* Exercise goal *
Exactly and only the lines from the first entry through the line with "of Somaliland, Adam" should be copied, both ends included, with no pictures.

* Provided entries *
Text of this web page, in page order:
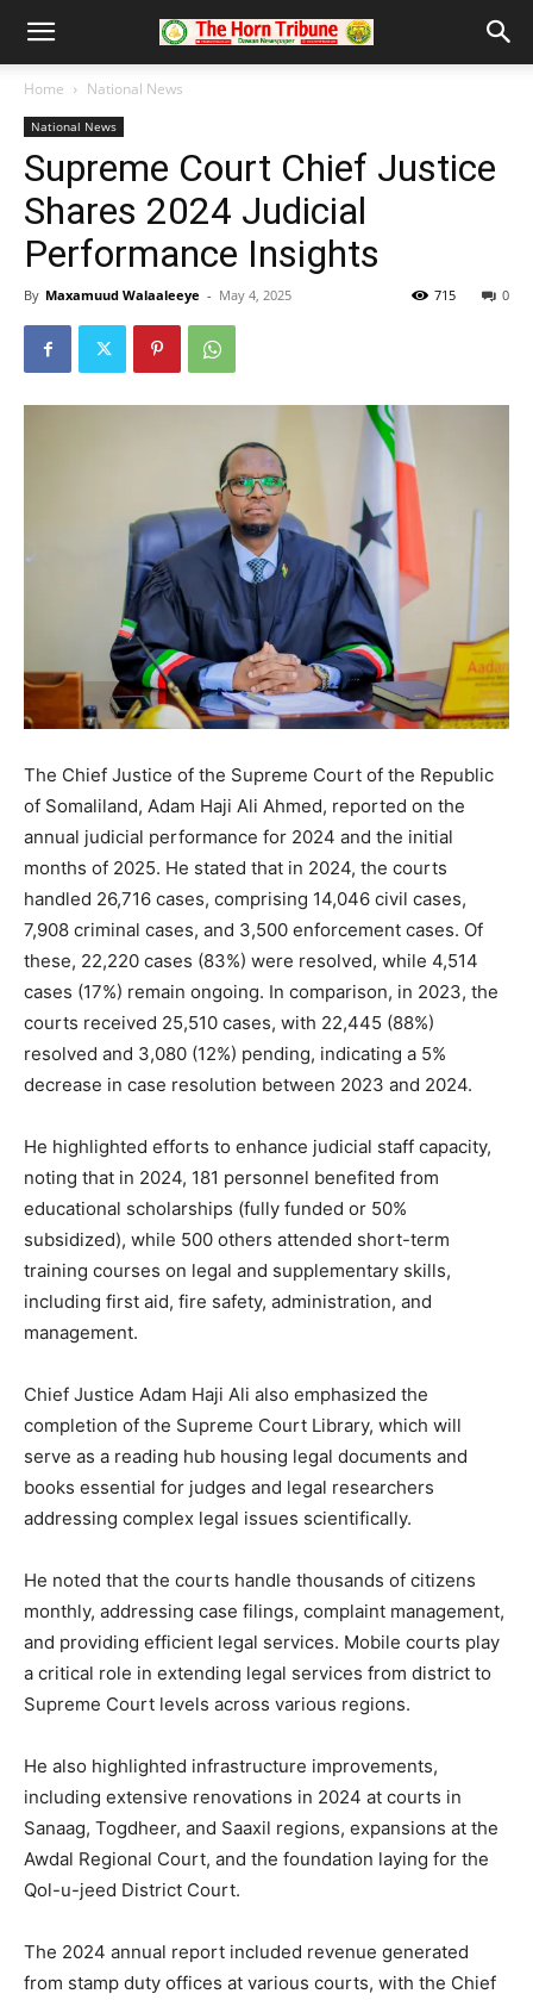
Home National News
National News
Supreme Court Chief Justice
Shares 2024 Judicial
Performance Insights
By Maxamuud Walaaleeye - May 4, 2025 0
715
The Chief Justice of the Supreme Court of the Republic
of Somaliland, Adam Haji Ali Ahmed, reported on the
annual judicial performance for 2024 and the initial
months of 2025. He stated that in 2024, the courts
handled 26,716 cases, comprising 14,046 civil cases,
7,908 criminal cases, and 3,500 enforcement cases. Of
these, 22,220 cases (83%) were resolved, while 4,514
cases (17%) remain ongoing. In comparison, in 2023, the
courts received 25,510 cases, with 22,445 (88%)
resolved and 3,080 (12%) pending, indicating a 5%
decrease in case resolution between 2023 and 2024.
He highlighted efforts to enhance judicial staff capacity,
noting that in 2024, 181 personnel benefited from
educational scholarships (fully funded or 50%
subsidized), while 500 others attended short-term
training courses on legal and supplementary skills,
including first aid, fire safety, administration, and
management.
Chief Justice Adam Haji Ali also emphasized the
completion of the Supreme Court Library, which will
serve as a reading hub housing legal documents and
books essential for judges and legal researchers
addressing complex legal issues scientifically.
He noted that the courts handle thousands of citizens
monthly, addressing case filings, complaint management,
and providing efficient legal services. Mobile courts play
a critical role in extending legal services from district to
Supreme Court levels across various regions.
He also highlighted infrastructure improvements,
including extensive renovations in 2024 at courts in
Sanaag, Togdheer, and Saaxil regions, expansions at the
Awdal Regional Court, and the foundation laying for the
Qol-u-jeed District Court.
The 2024 annual report included revenue generated
from stamp duty offices at various courts, with the Chief
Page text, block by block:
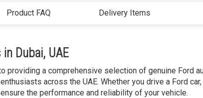
Product FAQ Delivery Items
Dubai, UAE
providing a comprehensive selection of genuine Ford
across the UAE. Whether you drive a Ford
the performance and reliability of your vehicle.
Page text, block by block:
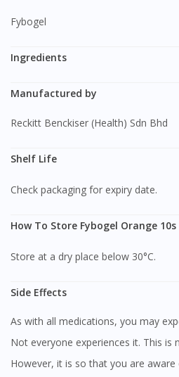
Fybogel
Ingredients
Manufactured by
Reckitt Benckiser (Health) Sdn Bhd
Shelf Life
Check packaging for expiry date.
How To Store Fybogel Orange 10s
Store at a dry place below 30°C.
Side Effects
As with all medications, you may
Not everyone experiences it. This is
However, it is so that you are aware
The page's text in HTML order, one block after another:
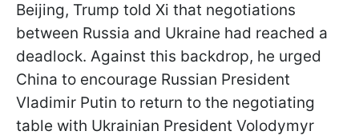
Beijing, Trump told Xi that negotiations
between Russia and Ukraine had reached a
deadlock. Against this backdrop, he urged
China to encourage Russian President
Vladimir Putin to return to the negotiating
table with Ukrainian President Volodymyr
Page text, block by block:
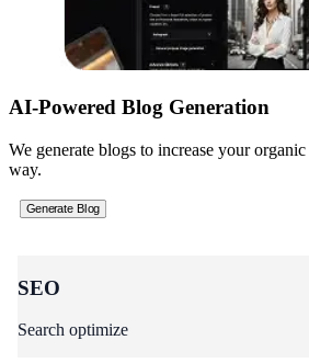
AI-Powered Blog Generation
We generate blogs to increase your
way.
Generate Blog
SEO
Search optimize
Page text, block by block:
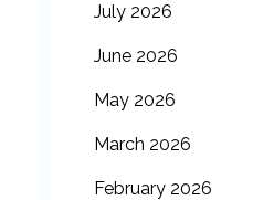
July 2026
June 2026
May 2026
March 2026
February 2026
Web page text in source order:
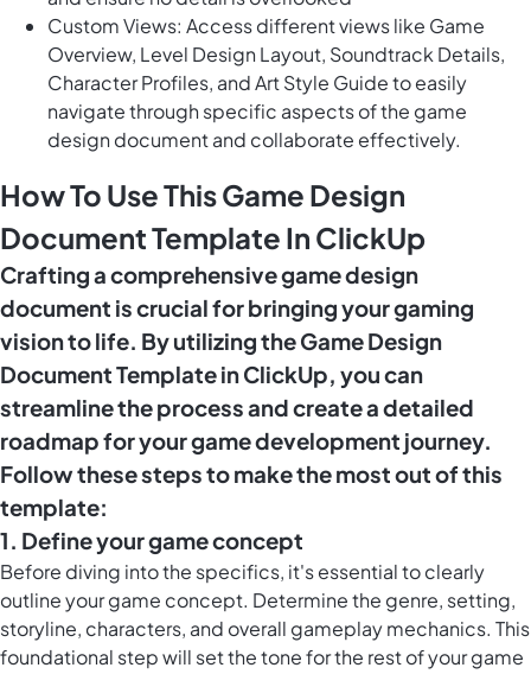
Custom Views: Access different views like Game
Overview, Level Design Layout, Soundtrack Details,
Character Profiles, and Art Style Guide to easily
navigate through specific aspects of the game
design document and collaborate effectively.
How To Use This Game Design
Document Template In ClickUp
Crafting a comprehensive game design
document is crucial for bringing your gaming
vision to life. By utilizing the Game Design
Document Template in ClickUp, you can
streamline the process and create a detailed
roadmap for your game development journey.
Follow these steps to make the most out of this
template:
1. Define your game concept
Before diving into the specifics, it's essential to clearly
outline your game concept. Determine the genre, setting,
storyline, characters, and overall gameplay mechanics. This
foundational step will set the tone for the rest of your game
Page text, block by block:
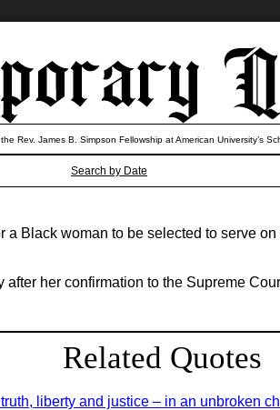
Search by Date
Rev. James B. Simpson Fellowship at American University’s
a Black woman to be selected to serve
her confirmation to the Supreme
Related Quotes
liberty and justice – in an unbroken
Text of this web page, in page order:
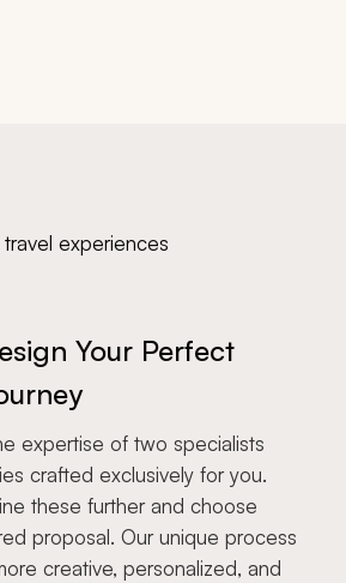
experiences
Your Perfect
expertise of two specialists
crafted exclusively for you.
these further and choose
proposal. Our unique process
creative, personalized, and
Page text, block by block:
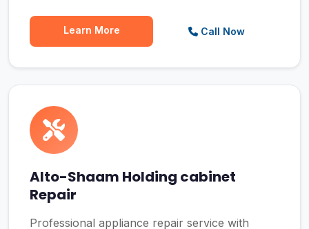
Learn More Call Now
Alto-Shaam Holding cabinet
Repair
Professional appliance repair service with
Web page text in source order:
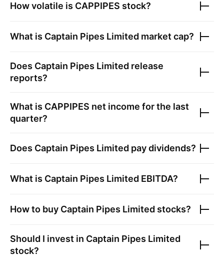
How volatile is CAPPIPES stock?
What is Captain Pipes Limited market cap?
Does Captain Pipes Limited release
reports?
What is CAPPIPES net income for the last
quarter?
Does Captain Pipes Limited pay dividends?
What is Captain Pipes Limited EBITDA?
How to buy Captain Pipes Limited stocks?
Should I invest in Captain Pipes Limited
stock?
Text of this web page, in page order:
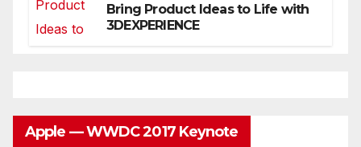
Bring Product Ideas to Life with
3DEXPERIENCE
Apple — WWDC 2017 Keynote
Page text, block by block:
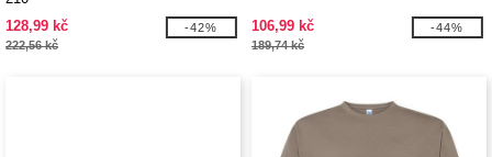
128,99 kč
222,56 kč
-42% 106,99 kč
189,74 kč
-44%
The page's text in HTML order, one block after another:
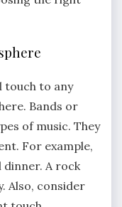
touch to any
Bands or
of music. They
For example,
A rock
Also, consider
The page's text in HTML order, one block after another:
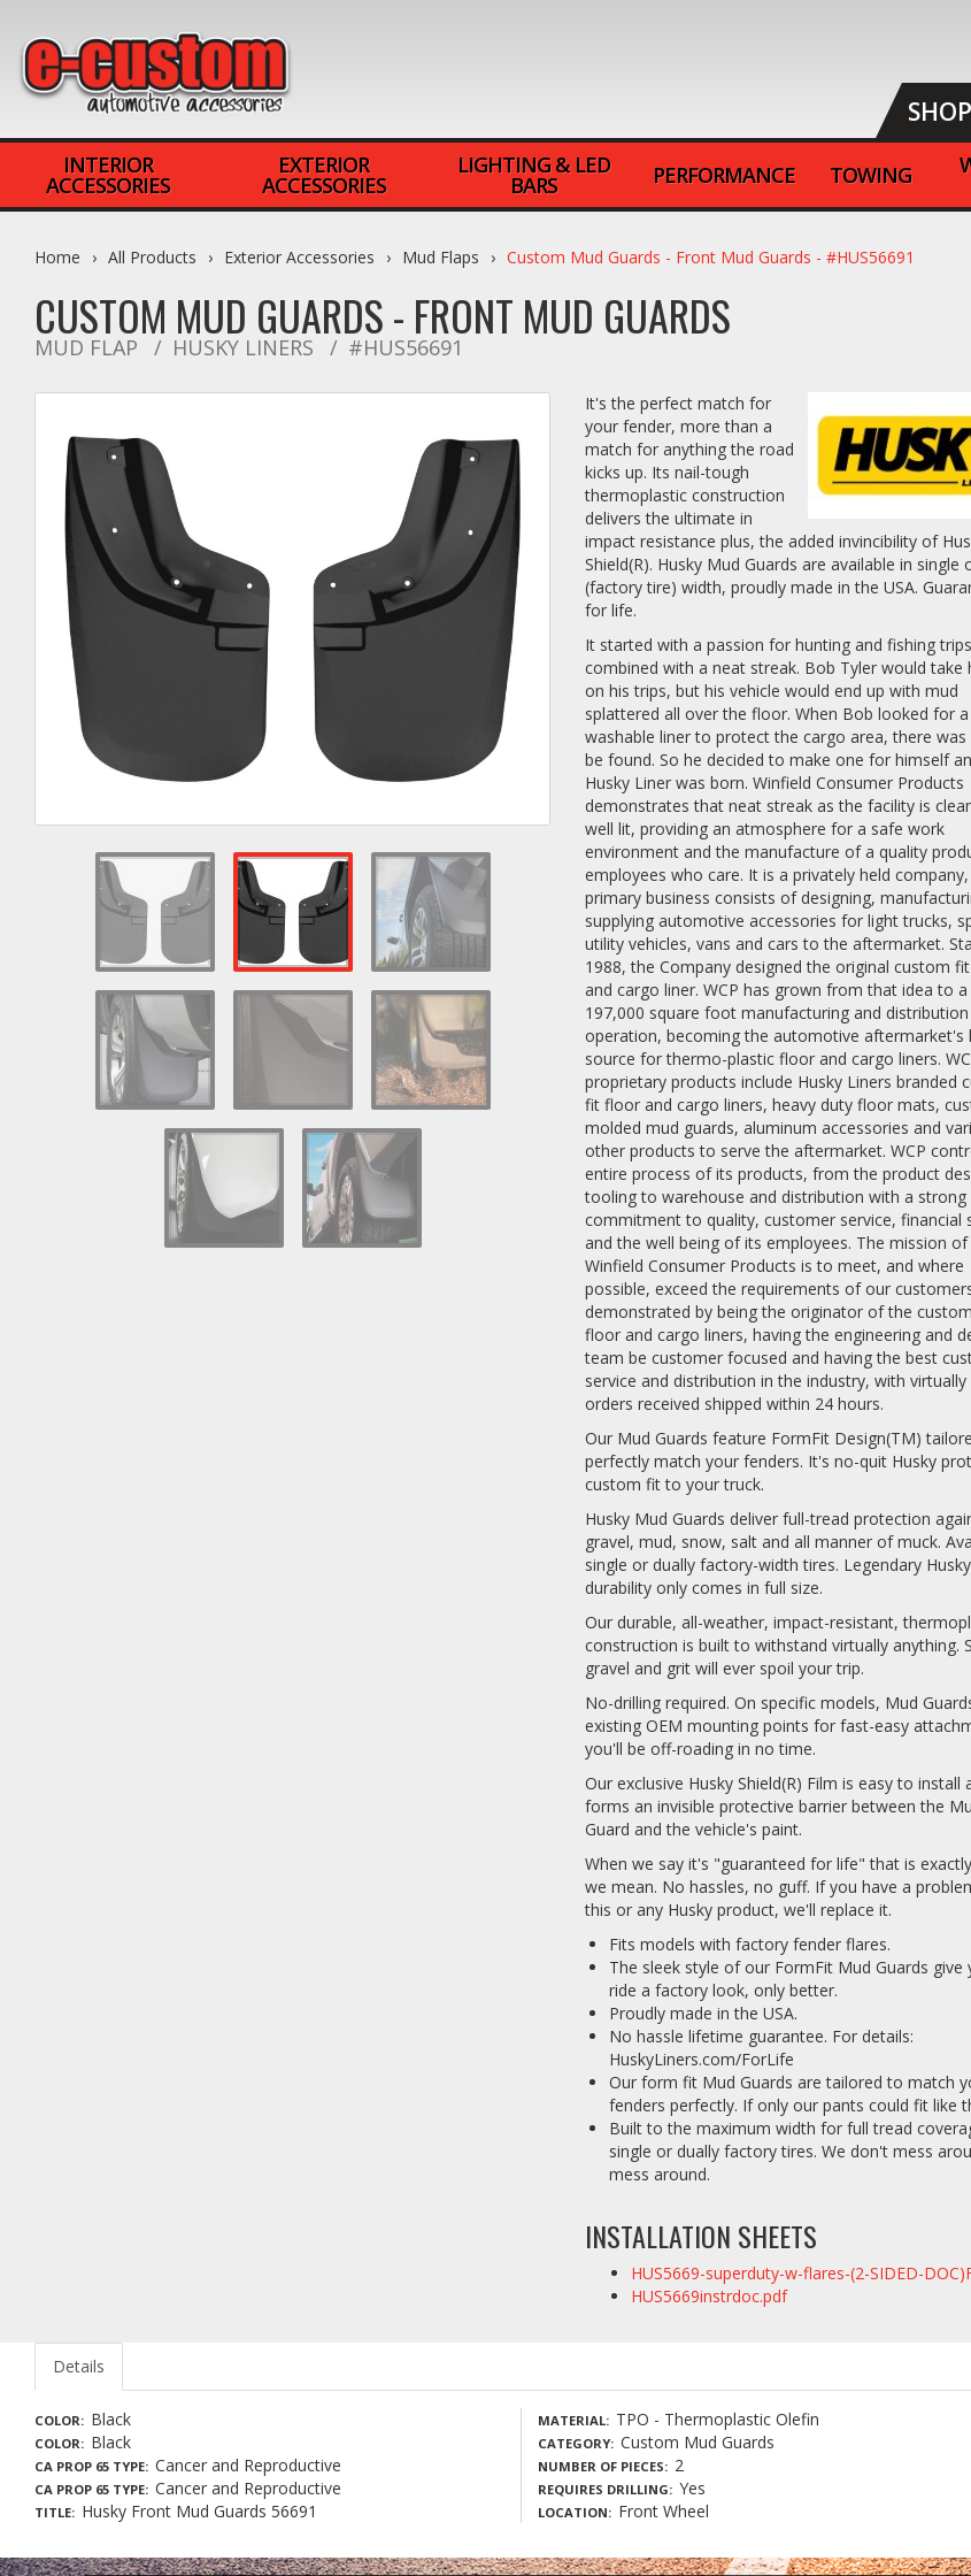
INTERIOR
ACCESSORIES
EXTERIOR
ACCESSORIES
LIGHTING & LED
BARS PERFORMANCE TOWING
Home All Products Exterior Accessories Mud Flaps Custom Mud Guards - Front Mud Guards - #HUS56691
CUSTOM MUD GUARDS - FRONT MUD GUARDS
MUD FLAP HUSKY LINERS #HUS56691
It's the perfect match for
your fender, more than a
match for anything the road
kicks up. Its nail-tough
thermoplastic construction
delivers the ultimate in
impact resistance plus, the added invincibility of
Shield(R). Husky Mud Guards are available in single
(factory tire) width, proudly made in the USA.
for life.
It started with a passion for hunting and fishing
combined with a neat streak. Bob Tyler would take
on his trips, but his vehicle would end up with mud
splattered all over the floor. When Bob looked for a
washable liner to protect the cargo area, there
be found. So he decided to make one for himself
Husky Liner was born. Winfield Consumer Products
demonstrates that neat streak as the facility is
well lit, providing an atmosphere for a safe work
environment and the manufacture of a quality
employees who care. It is a privately held
primary business consists of designing,
supplying automotive accessories for light trucks,
utility vehicles, vans and cars to the aftermarket.
1988, the Company designed the original custom
and cargo liner. WCP has grown from that idea to a
197,000 square foot manufacturing and distribution
operation, becoming the automotive aftermarket's
source for thermo-plastic floor and cargo liners.
proprietary products include Husky Liners branded
fit floor and cargo liners, heavy duty floor mats,
molded mud guards, aluminum accessories and
other products to serve the aftermarket. WCP
entire process of its products, from the product
tooling to warehouse and distribution with a strong
commitment to quality, customer service, financial
and the well being of its employees. The mission of
Winfield Consumer Products is to meet, and where
possible, exceed the requirements of our
demonstrated by being the originator of the
floor and cargo liners, having the engineering and
team be customer focused and having the best
service and distribution in the industry, with virtually
orders received shipped within 24 hours.
Our Mud Guards feature FormFit Design(TM)
perfectly match your fenders. It's no-quit Husky
custom fit to your truck.
Husky Mud Guards deliver full-tread protection
gravel, mud, snow, salt and all manner of muck.
single or dually factory-width tires. Legendary Husky
durability only comes in full size.
Our durable, all-weather, impact-resistant,
construction is built to withstand virtually anything.
gravel and grit will ever spoil your trip.
No-drilling required. On specific models, Mud
existing OEM mounting points for fast-easy
you'll be off-roading in no time.
Our exclusive Husky Shield(R) Film is easy to install
forms an invisible protective barrier between the
Guard and the vehicle's paint.
When we say it's "guaranteed for life" that is
we mean. No hassles, no guff. If you have a
this or any Husky product, we'll replace it.
Fits models with factory fender flares.
The sleek style of our FormFit Mud Guards give
ride a factory look, only better.
Proudly made in the USA.
No hassle lifetime guarantee. For details:
HuskyLiners.com/ForLife
Our form fit Mud Guards are tailored to match
fenders perfectly. If only our pants could fit like
Built to the maximum width for full tread
single or dually factory tires. We don't mess
mess around.
INSTALLATION SHEETS
HUS5669-superduty-w-flares-(2-SIDED-
HUS5669instrdoc.pdf
Details
COLOR Black
COLOR Black
CA PROP 65 TYPE Cancer and Reproductive
CA PROP 65 TYPE Cancer and Reproductive
TITLE Husky Front Mud Guards 56691
MATERIAL TPO - Thermoplastic Olefin
CATEGORY Custom Mud Guards
NUMBER OF PIECES 2
REQUIRES DRILLING Yes
LOCATION Front Wheel

* Answer *
Text of this web page, in page order:
Home National News
National News
Supreme Court Chief Justice
Shares 2024 Judicial
Performance Insights
By Maxamuud Walaaleeye - May 4, 2025 0
715
The Chief Justice of the Supreme Court of the Republic
of Somaliland, Adam Haji Ali Ahmed, reported on the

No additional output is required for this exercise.